Showing posts with label teen social networking. Show all posts
Showing posts with label teen social networking. Show all posts

Friday, January 23, 2009

Youth perspective essential

I've been reading social media scholar danah boyd's PhD dissertation, "Taken Out of Context: American Teen Sociality in Networked Publics," the result of her 2.5-year enthnograpic study of how teens use social-network sites. The study is unique in a couple of ways: she was like an embedded reporter, not a data cruncher, and she approached her fieldwork very differently than most adults - "with the belief that the practices of teenagers must be understood on their own terms."

I think the perspective this approach brings is essential to understanding teen use of social networking, a medium so youth-driven - not the only perspective, just one very important one. Sure, the data crunchers of quantitative research ask young people questions, but those questions are generally formulated by adults. We can't sufficiently understand teen social networking when we view it through an adult lens. Just as always in parenting, but even more so now with our digital natives, we need multiple inputs - our own children's, that of current teen practices and behaviors in general, that of research where available, and that of the contexts (school, community, society) in which young people are growing up.

So the other day, when boyd was blogging about the Internet Safety Technical Task Force report released last week (she led its research team) and wrote, "I strongly believe that we need to stop talking about the Internet as the cause and start talking about it as the megaphone," she was referring to two perspectives. The adult view is that the Internet (or Net-based technologies such as social networking) is the cause, while the youth (and researchers') view is that it's more the amplifier of the problem. [Other distinguishing and destabilizing factors the Net brings to the mix, boyd says, are persistence and searchability (Net as permanent searchable archive), replicability (the ability to copy 'n' paste from one site or phone to another), scalability (that anything posted has high-visibility potential), invisible audiences (not always thought of before posting), collapsed contexts (lack of spatial and social boundaries), and the blurring of public and private (the one probably best-known to parents).]

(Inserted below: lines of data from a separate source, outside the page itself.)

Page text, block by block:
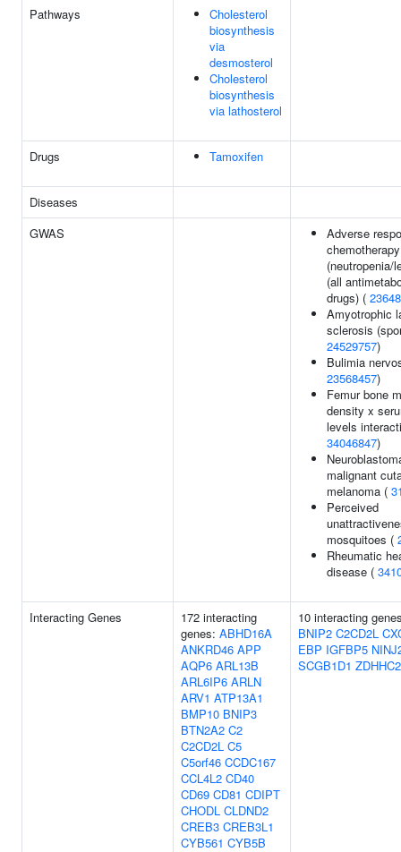
Pathways
Cholesterol
biosynthesis
via
desmosterol
Cholesterol
biosynthesis
via lathosterol
Drugs Tamoxifen
Diseases
GWAS
Adverse
chemotherapy
(neutropenia/
(all
drugs) (
Amyotrophic
sclerosis
24529757)
Bulimia
23568457)
Femur bone
density x
levels
34046847)
malignant
melanoma (
Perceived
mosquitoes (
Rheumatic
disease (
Interacting Genes
172 interacting
genes: ABHD16A
ANKRD46 APP
AQP6 ARL13B
ARL6IP6 ARLN
ARV1 ATP13A1
BMP10 BNIP3
BTN2A2 C2
C2CD2L C5
C5orf46 CCDC167
CCL4L2 CD40
CD69 CD81 CDIPT
CHODL CLDND2
CREB3 CREB3L1
CYB561 CYB5B
10 interacting
BNIP2 C2CD2L
EBP IGFBP5
SCGB1D1
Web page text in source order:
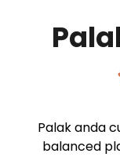
Palak anda
balanced
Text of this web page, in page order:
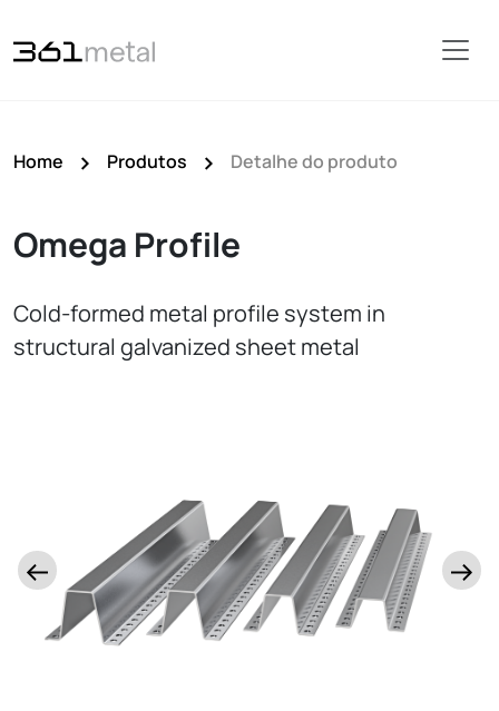
Home Produtos Detalhe do produto
Omega Profile
Cold-formed metal profile system in
structural galvanized sheet metal
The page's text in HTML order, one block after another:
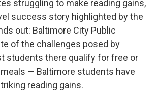
struggling to make reading gains,
success story highlighted by the
out: Baltimore City Public
of the challenges posed by
students there qualify for free or
— Baltimore students have
reading gains.
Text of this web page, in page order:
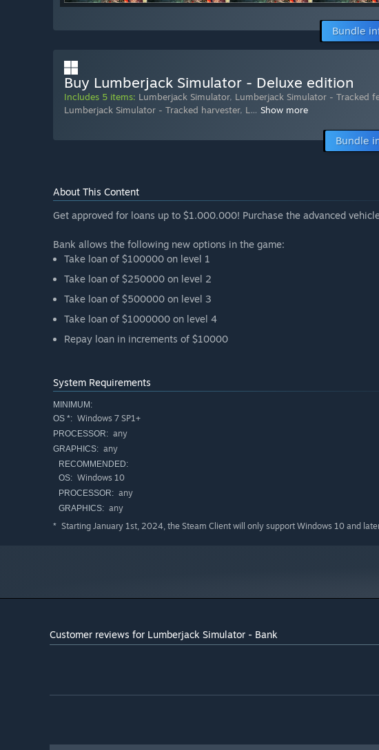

The rest of boyd's post about the Task Force is really worth considering too: "The Internet makes visible how many kids are not ok. We desperately need an integrated set of compassionate solutions. Digital social workers are needed to reach out to troubled kids and guide them through the rough spots. Law enforcement is vital for tracking down dangerous individuals, but we need to fund them to investigate and prosecute. Parents and educators are desperately needed to be engaged and informed. Technical solutions are needed to support these different actors. But there is no magic silver bullet. The problems that exist cannot be solved by preventing adults from communicating with minors (and there are huge unintended consequences to that, including limiting social workers from helping kids), and they cannot be solved by filtering the content. It's also critical that we engage youth in the process because many of them are engaging in risky behaviors that put them in the line of danger because of external factors that desperately need to be addressed."

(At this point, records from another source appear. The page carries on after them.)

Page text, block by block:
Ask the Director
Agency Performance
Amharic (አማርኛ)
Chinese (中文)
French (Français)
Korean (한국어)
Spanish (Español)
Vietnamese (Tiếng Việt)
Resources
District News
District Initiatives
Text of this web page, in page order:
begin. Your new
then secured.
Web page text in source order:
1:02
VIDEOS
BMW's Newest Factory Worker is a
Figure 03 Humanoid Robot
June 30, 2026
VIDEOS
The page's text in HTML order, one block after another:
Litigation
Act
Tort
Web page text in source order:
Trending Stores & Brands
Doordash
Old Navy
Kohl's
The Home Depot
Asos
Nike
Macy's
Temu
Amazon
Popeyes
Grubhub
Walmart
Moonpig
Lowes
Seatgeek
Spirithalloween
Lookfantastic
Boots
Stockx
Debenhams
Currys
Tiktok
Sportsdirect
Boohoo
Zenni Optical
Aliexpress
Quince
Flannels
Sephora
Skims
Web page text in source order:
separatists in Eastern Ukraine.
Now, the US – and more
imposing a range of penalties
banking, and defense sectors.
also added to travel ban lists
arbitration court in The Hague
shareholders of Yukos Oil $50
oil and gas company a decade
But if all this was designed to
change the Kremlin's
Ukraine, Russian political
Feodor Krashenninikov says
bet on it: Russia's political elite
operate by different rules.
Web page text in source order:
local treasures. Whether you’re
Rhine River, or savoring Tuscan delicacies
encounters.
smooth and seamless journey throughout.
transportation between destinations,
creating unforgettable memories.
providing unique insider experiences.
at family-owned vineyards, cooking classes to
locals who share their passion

In that point, boyd's echoing the Task Force report's finding that children's psychosocial makeup and the conditions around them are better predictors of online risk face than what technology they use. [For more on the Task Force report, see "Key crossroads for Net safety: ISTTF report released."]

Thursday, November 20, 2008

*Serious* informal learning: Key online youth study

Just picture it: Young people sharing their ideas and productions (videos, poems, commentaries, tunes, podcasts), getting nearly immediate feedback from friends near and far. With quick, always available feedback, they can continuously tweak their compositions and thinking. Doing this authentic, literally peer-reviewed, kind of learning is not only exciting and inspiring to a student, artist, and/or thinker, it can also accelerate the development of a person's body of work at a very young age, preparing that person for a profession in a concentrated, enriching way that's unprecedented for youth.

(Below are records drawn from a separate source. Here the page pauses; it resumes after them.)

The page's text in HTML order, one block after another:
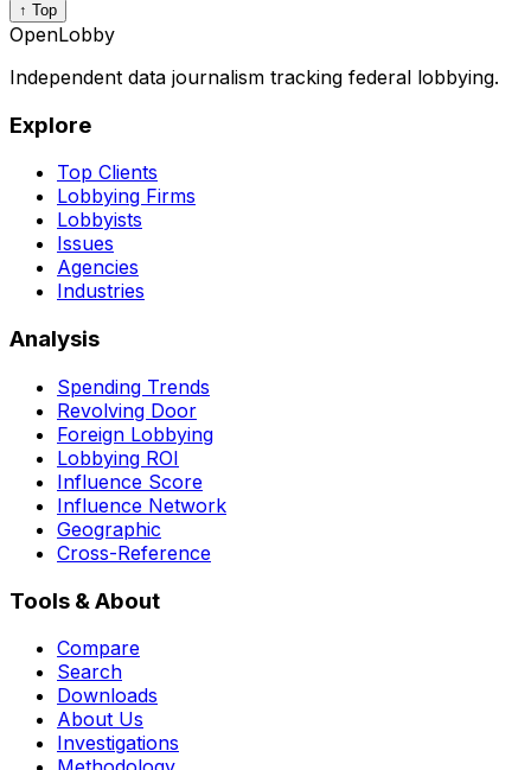
↑ Top
OpenLobby
Independent data journalism tracking federal lobbying.
Explore
Top Clients
Lobbying Firms
Lobbyists
Issues
Agencies
Industries
Analysis
Spending Trends
Revolving Door
Foreign Lobbying
Lobbying ROI
Influence Score
Influence Network
Geographic
Cross-Reference
Tools & About
Compare
Search
Downloads
About Us
Investigations
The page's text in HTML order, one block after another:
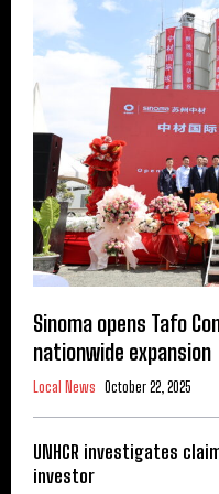
Sinoma opens Tafo
nationwide expansion
Local News October 22, 2025
UNHCR investigates
investor

This is actually what's happening on the social Web - in MySpace, YouTube, Bebo, Facebook, and so many specialty sites and services on the Web, as well as with mobile phones and other connected devices. It's called "self-directed, peer-based learning," and it's part of what's being described in "Living and Learning with New Media," a three-year study by the MacArthur Foundation-funded Digital Youth Project.

Parents may appreciate insights from the report into the two approaches youth have to using the social Web: friendship-driven and interest-driven (neither approach necessarily ruling out the other in any one person's online experience, however). Friendship-driven, the more generalized form of teen social networking, focuses on socializing with their friends in Real Life (adults not particularly welcome and - if not invited - largely ignored). Interest-driven social-Web users are more focused in their socializing or collaboration. They may have moved on from "messing around" to "geeking out": "Messing around is an open-ended activity that involves tinkering and exploration that is only loosely goal-directed. Often this can transition to more 'serious' engagement in which a young person is trying to perfect a creative work or become a knowledge expert in the genre of geeking out. It is important to recognize, however, that this more exploratory mode of messing around is an important space of experimental forms of learning that open up new possibilities." Learning that's informal, experimental, yes, but also substantive, focused, authentic.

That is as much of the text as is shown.